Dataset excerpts
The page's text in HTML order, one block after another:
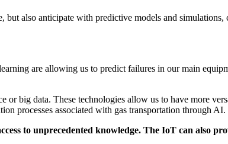
also anticipate with predictive models and
are allowing us to predict failures in our main
big data. These technologies allow us to have more
processes associated with gas transportation through AI.
to unprecedented knowledge. The IoT can also
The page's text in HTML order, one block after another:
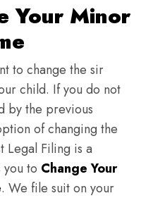
Your Minor
to change the sir
child. If you do not
by the previous
of changing the
Legal Filing is a
to Change Your
. We file suit on your
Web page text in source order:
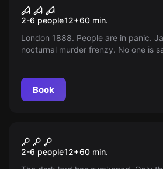
Jack the Ripper
2-6 people12+60 min.
London 1888. People are in panic.
nocturnal murder frenzy. No one is
Book
The Magic Stone
2-6 people12+60 min.
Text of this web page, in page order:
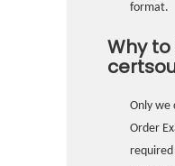
format.
Why
Only we
Order
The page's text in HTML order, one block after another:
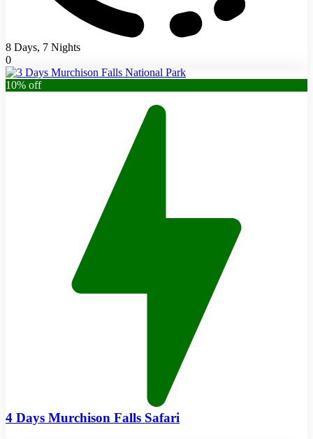
8 Days, 7 Nights
0
10% off
4 Days Murchison Falls Safari
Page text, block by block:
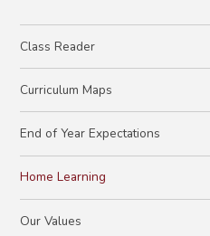
Class Reader
Curriculum Maps
End of Year Expectations
Home Learning
Our Values
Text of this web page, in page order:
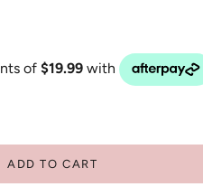
ADD TO CART
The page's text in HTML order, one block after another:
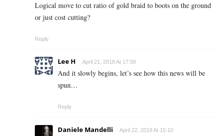
Logical move to cut ratio of gold braid to boots on the ground
or just cost cutting?
Reply
Lee H April 21, 2018 At 17:58
And it slowly begins, let’s see how this news will be
spun…
Reply
Daniele Mandelli April 22, 2018 At 15:10
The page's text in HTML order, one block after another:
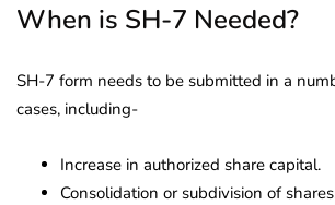
When is SH-7 Needed?
SH-7 form needs to be submitted in a
cases, including-
Increase in authorized share capital.
Consolidation or subdivision of
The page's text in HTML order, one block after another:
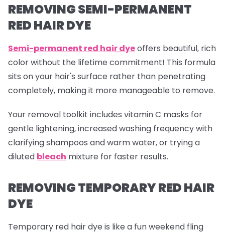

→ **ASSIGNMENT**: Set down the lines of the records above exactly, apart from the pictures.

→ **EXERCISE SOLUTION**:
The page's text in HTML order, one block after another:
also anticipate with predictive models and
are allowing us to predict failures in our main
big data. These technologies allow us to have more
processes associated with gas transportation through AI.
to unprecedented knowledge. The IoT can also
The page's text in HTML order, one block after another:
Your Minor
to change the sir
child. If you do not
by the previous
of changing the
Legal Filing is a
to Change Your
. We file suit on your
Web page text in source order:
Jack the Ripper
2-6 people12+60 min.
London 1888. People are in panic.
nocturnal murder frenzy. No one is
Book
The Magic Stone
2-6 people12+60 min.
Text of this web page, in page order:
format.
Why
Only we
Order
The page's text in HTML order, one block after another:
8 Days, 7 Nights
0
10% off
4 Days Murchison Falls Safari
Page text, block by block:
Class Reader
Curriculum Maps
End of Year Expectations
Home Learning
Our Values
Text of this web page, in page order:
ADD TO CART
The page's text in HTML order, one block after another:
Logical move to cut ratio of gold braid to boots on the ground
or just cost cutting?
Reply
Lee H April 21, 2018 At 17:58
And it slowly begins, let’s see how this news will be
spun…
Reply
Daniele Mandelli April 22, 2018 At 15:10
The page's text in HTML order, one block after another:
When is SH-7 Needed?
SH-7 form needs to be submitted in a
cases, including-
Increase in authorized share capital.
Consolidation or subdivision of
The page's text in HTML order, one block after another:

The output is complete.